Labor and Liberal must step up to confront Greens’ attacks
Labor and Liberal must step up to confront Greens’ attacks
The Australian’s editorial calling on the two major parties to step up in the wake of the Greens’ political attacks is timely and something both major parties should observe (“Major parties must step up to head off minority”, 29/8). With minority Labor government looking more and more likely, given that the Coalition has too much ground to make up, it is imperative that the Labor, Liberal and National parties put the Greens last and the teals second-last on their how-to-vote cards.
A minority Labor government, which will be forced to deal with the Greens and teals, will well and truly change the complete make-up of Australian society. Jim Chalmers may have denigrated Peter Dutton as the most divisive and dangerous person in Australia but he overlooked Adam Bandt, whose policies will completely change our society forever. Anthony Albanese, Dutton and David Littleproud need to keep this in mind. It’s high time for Labor to stop dancing to the Greens’ tune.

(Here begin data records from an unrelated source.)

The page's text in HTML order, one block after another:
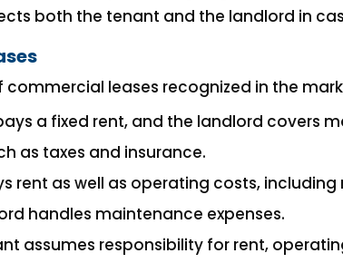
both the tenant and the landlord in
commercial leases recognized in the
a fixed rent, and the landlord covers
as taxes and insurance.
rent as well as operating costs,
handles maintenance expenses.
assumes responsibility for rent,
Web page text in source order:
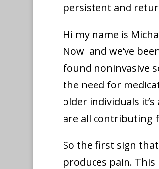
persistent and
Hi my name is
Now and we’ve
found noninvasive
the need for
older individuals
are all contributing
So the first sign
produces pain.
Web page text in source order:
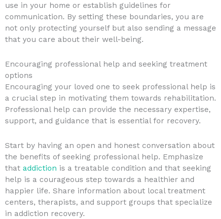
use in your home or establish guidelines for
communication. By setting these boundaries, you are
not only protecting yourself but also sending a message
that you care about their well-being.
Encouraging professional help and seeking treatment
options
Encouraging your loved one to seek professional help is
a crucial step in motivating them towards rehabilitation.
Professional help can provide the necessary expertise,
support, and guidance that is essential for recovery.
Start by having an open and honest conversation about
the benefits of seeking professional help. Emphasize
that addiction is a treatable condition and that seeking
help is a courageous step towards a healthier and
happier life. Share information about local treatment
centers, therapists, and support groups that specialize
in addiction recovery.
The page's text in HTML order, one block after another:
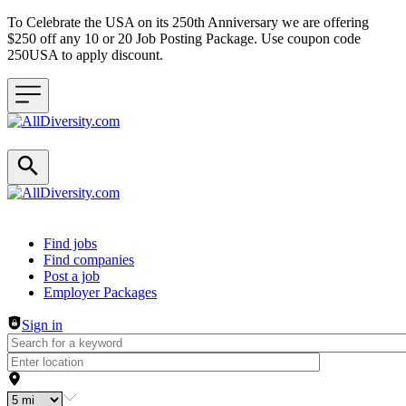
To Celebrate the USA on its 250th Anniversary we are offering
$250 off any 10 or 20 Job Posting Package. Use coupon code
250USA to apply discount.
Header navigation
Find jobs
Find companies
Post a job
Employer Packages
Sign in
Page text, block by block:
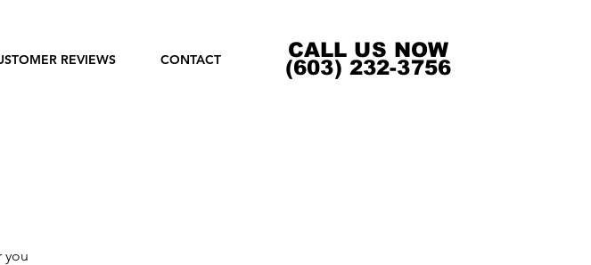
REVIEWS CONTACT CALL US NOW
(603) 232-3756
you
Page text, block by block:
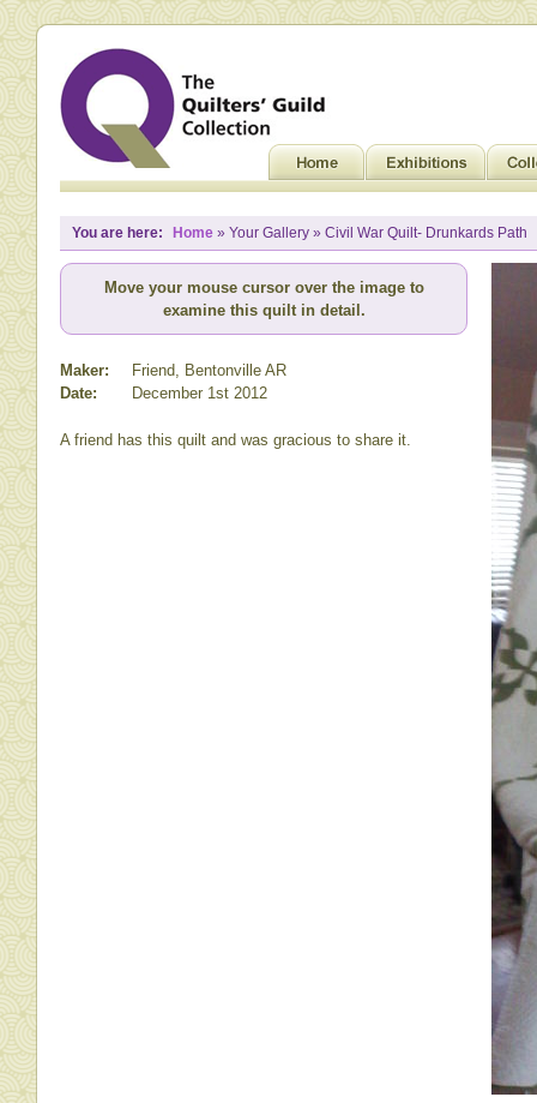
You are here: Home » Your Gallery » Civil War Quilt- Drunkards Path
Move your mouse cursor over the image to
examine this quilt in detail.
Maker:
Friend, Bentonville AR
Date:
December 1st 2012
A friend has this quilt and was gracious to share it.
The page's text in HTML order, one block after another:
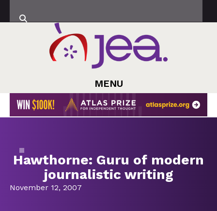
MENU
Hawthorne: Guru of modern
journalistic writing
November 12, 2007
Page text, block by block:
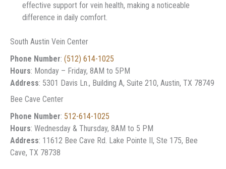
effective support for vein health, making a noticeable
difference in daily comfort.
South Austin Vein Center
Phone Number: (512) 614-1025
Hours: Monday – Friday, 8AM to 5PM
Address: 5301 Davis Ln., Building A, Suite 210, Austin, TX 78749
Bee Cave Center
Phone Number: 512-614-1025
Hours: Wednesday & Thursday, 8AM to 5 PM
Address: 11612 Bee Cave Rd. Lake Pointe II, Ste 175, Bee
Cave, TX 78738
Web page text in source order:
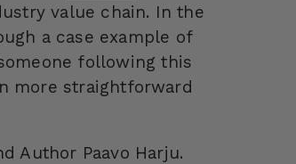
value chain. In the
a case example of
following this
more straightforward
Author Paavo Harju.
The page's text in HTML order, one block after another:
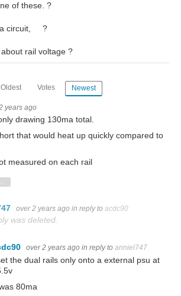
of these. ?
a circuit, ?
rail voltage ?
Oldest Votes Newest
years ago
drawing 130ma total.
that would heat up quickly compared to
measured on each rail
over 2 years ago in reply to acdc90
was deleted.
over 2 years ago in reply to anniel747
the dual rails only onto a external psu at
80ma
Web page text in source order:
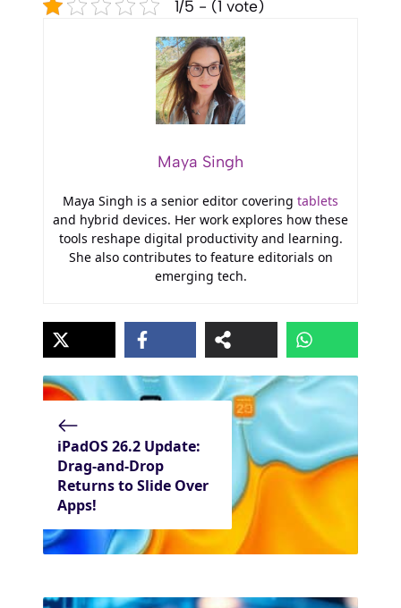
1/5 - (1 vote)
Maya Singh
Maya Singh is a senior editor covering tablets
and hybrid devices. Her work explores how these
tools reshape digital productivity and learning.
She also contributes to feature editorials on
emerging tech.
iPadOS 26.2 Update:
Drag-and-Drop
Returns to Slide Over
Apps!
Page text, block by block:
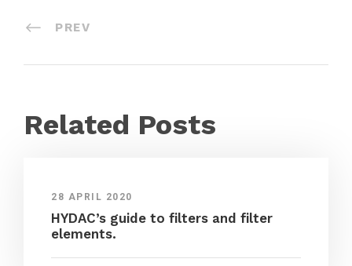
PREV
Related Posts
28 APRIL 2020
HYDAC’s guide to filters and filter
elements.
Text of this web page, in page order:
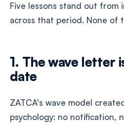
Five lessons stand out from
across that period. None of
1. The wave letter
date
ZATCA's wave model
psychology: no notification,
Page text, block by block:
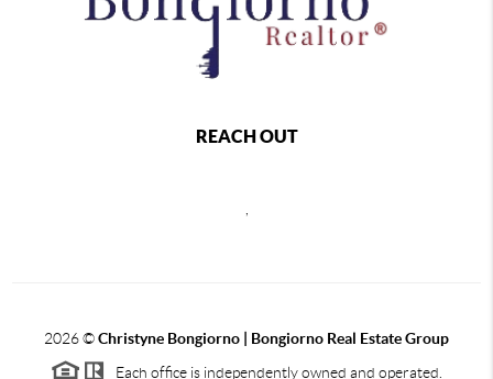
REACH OUT
2026©Christyne Bongiorno | Bongiorno Real Estate Group
Each office is independently owned and operated.
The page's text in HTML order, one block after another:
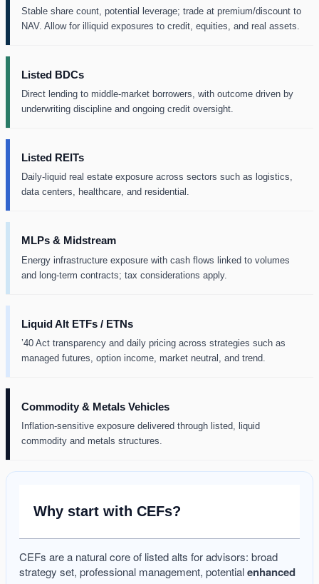
Stable share count, potential leverage; trade at premium/discount to
NAV. Allow for illiquid exposures to credit, equities, and real assets.
Listed BDCs
Direct lending to middle-market borrowers, with outcome driven by
underwriting discipline and ongoing credit oversight.
Listed REITs
Daily-liquid real estate exposure across sectors such as logistics,
data centers, healthcare, and residential.
MLPs & Midstream
Energy infrastructure exposure with cash flows linked to volumes
and long-term contracts; tax considerations apply.
Liquid Alt ETFs / ETNs
’40 Act transparency and daily pricing across strategies such as
managed futures, option income, market neutral, and trend.
Commodity & Metals Vehicles
Inflation-sensitive exposure delivered through listed, liquid
commodity and metals structures.
Why start with CEFs?
CEFs are a natural core of listed alts for advisors: broad
strategy set, professional management, potentialenhanced

Peter Surkitt, Sandringham, Vic
Sidelining sex
Peta Credlin’s timely opinion piece articulated how too many otherwise well-intentioned law-makers, academics and commissions are tying themselves up into semantic knots by conflating the vital distinctions between sex and gender. Ironically, by allowing feelings to trump biological facts, attempts to protect women actually morph into a farcical erasing of womanhood. Our long-held notions of male and female are being reduced to the lowest denominator, so that XX and XY chromosomes count for naught. Clarity can be gained by examining the contrasting issue of one’s age. My guess is none of us over the age of 40 would be permitted to re-enrol in high school, even if we protested that we “felt” 16. If we rightly cannot convince others that age is a mere social construct, than why should we be able to concerning our sex?
This modern maelstrom is especially pertinent in an Olympic Games year, given the ideological minefield that is sport, where administrative bodies are now having to make unequivocal judgments concerning the potential disparity of allowing athletes to compete in a class or division in which they previously would not have been allowed to participate. Despite the demands of passionate pride activists, the simple fact is that calling yourself a different name and beginning hormonal therapy does not change one’s DNA or other significant physical distinctions. As Credlin argues, the time has well and truly come for a judicial reset, so as to protect those female rights that have been stealthily sidelined.
Peter Waterhouse, Craigieburn, Vic
Mining for progress
Nyunggai Warren Mundine hit the nail on the head when he writes that the Albanese government treats Aboriginal people as “passive recipients of welfare, not active agents of development”. Indigenous progress, according to Anthony Albanese, requires economic development as the way forward for Indigenous Australians. But this statement is not backed up by the Albanese government’s actions. How do we expect to create employment opportunities for Indigenous Australians if opportunities such as the Regis goldmining project and the Jabiluka uranium lease are crushed by governments, activists and bureaucrats? Many isolated Indigenous communities are simply not sustainable without employment. Until this problem is addressed, there will always be a swath of social problems in Aboriginal communities.
Peter Fuhrmann, Watermans Bay, WA
Revenge tactics
Australia’s richest universities threatening to cut domestic student enrolments to offset the revenue loss from international student caps smacks of punitive, revenge tactics and raises questions about an Australian education model in which, apparently, the places allocated for domestic students are so utterly dependent on funding by the fees of international students. There was a time, before education became a so-called “export” commodity, when Australian universities’ priority was the further and higher education of domestic students whose requisite knowledge and skills gained them entry to the workforce.
Deborah Morrison, Malvern, Vic
Whitlam warp
I remember the terrible days of the Whitlam government when inflation and unemployment were rampant (“Chalmers’ speech charts road back to Whitlam years”, 29/8). In 1975, at the age of 18, my first job was as a payroll clerk. We were processing pay rises for employees every three months identical to that quarter’s inflation rate. As prices rose so too did people’s wages. It was a vicious cycle fuelled primarily by rampant government spending. Unless Jim Chalmers takes appropriate measures to reduce spending and encourage productivity, the scourge of high inflation will continue.